1持続可能な地域社会の構築やグローカリスト育成のための
特徴的な科目を配したカリキュラムの編成

環境共生的で活力ある公共・企業経営、安定した経済運営により、地域の人々が福祉の充実のもとで安心・安全・健康に生活できるような「持続可能な社会」の構築に向けて、特に学ばなければならない科目を配置しています。

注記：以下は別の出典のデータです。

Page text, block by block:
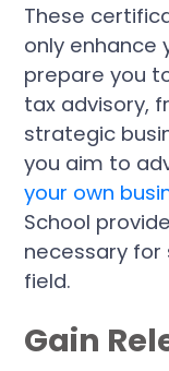
These
only enhance
prepare you
tax advisory,
strategic
you aim to
your own
School
necessary for
field.
Gain
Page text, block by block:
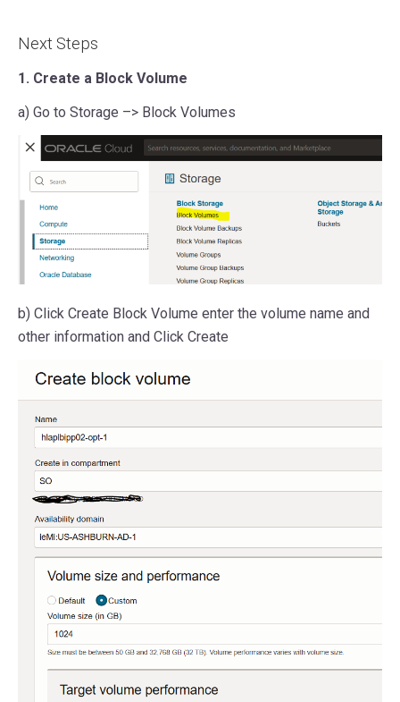
Next Steps
1. Create a Block Volume
a) Go to Storage –> Block Volumes
b) Click Create Block Volume enter the volume name and
other information and Click Create
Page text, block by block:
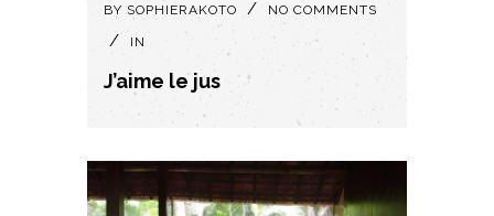
BY SOPHIERAKOTO NO COMMENTS
IN
J’aime le jus
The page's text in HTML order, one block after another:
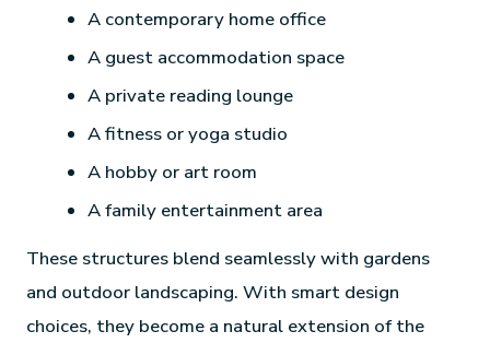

1地域社会を支え、地域の再生・創生等に貢献できる“人財”
またそのキーパーソン養成のためのカリキュラムの編成

地域社会を支え、地域の再生・創生等に貢献できる“人財”、またその推進役(キーパーソン)として活躍できる“人財”を養成するために、地域の現場で地域の人々との協働を通じて地域の課題解決を図る、実践的学修を中心としたカリキュラムを編成しています。本学の特徴的な「フィールド研究重視の実践的教育システム」、「地域協働型教育研究」を全学年で展開し、4年次の卒業研究につなげます。

1専門領域別に、より高度な知識習得、
学修成果の向上を図るカリキュラムの編成

地域経営学科
公共経営、企業経営、交流観光に関する「推奨科目」を設けて専門知識と地域現場の課題を理解するとともに、営利・非営利のあらゆる事業体や持続可能な地域社会に関する実践対応力を高めます。
医療福祉経営学科
地域医療福祉に関わる診療情報管理士をめざす科目を重点的に配置するとともに、医学、栄養学などの基礎知識、地域医療機関等の経営に資する知識を広く学び実践的対応力を高めます。
両学科のカリキュラム内外に資格取得授業の充実を図り、資格取得の支援を行い、実務能力の向上にもつなげます。

学びの特色

特色1 大学を挙げて、
地域課題に取り組む
「地域協働型教育研究」

地域が抱える問題に向き合い、大学の資源を活用し、課題の解決に挑戦する、研究・教育・人財育成を進めます。

特色2 優れた人財の
人格形成の基礎となる、
教養教育の充実

地域と世界に通用する人財の人格形成のための教養教育を、専門教育の土台とします。

特色3 情報学部との連携による
文理連携型の学び

地域課題への理解を深めるため、情報学部との
共通科目※の配置や、演習科目での連携を図ります。
※全学共通科目群の科目
人工知能概論、観光情報学、経営情報システム論、情報リテラシー、データサイエンス入門など

特色4 各学科の学びに加え、
資格取得支援体制を充実

両学科共通で資格取得に向けてさまざまなサポートを行い、資格取得を支援します。

学びの流れ

体験型から学びを深め、専門的な課題解決型へと、4年間を通じた体系的・計画的な実践教育を行います。

  • 1年次:教養・体験型 学びを体験する
  • 体験学修と教養学修を組み合わせて、フィールドワークの基礎的知識を学修する。
  • 2年次:教養・参加型 学びを広げる
  • 各自の関心に沿った教養教育、フィールドワークの基礎理論と分析手法の修得、地域活動体験を通じ、課題の発見、分析、解決手法を実践的に学ぶ。
  • 3年次:課題解決型 学びを深める
  • 演習等の学修グループ単位で特定の組織・団体等の課題を対象とするPBL※(課題解決型学習)や地域協働型実践学修で学ぶ。※ PBL:project-based learning
  • 4年次:課題解決型 学びをまとめる
  • グループ単位で一定のまとめを行うとともに、卒業研究を個別にまとめる。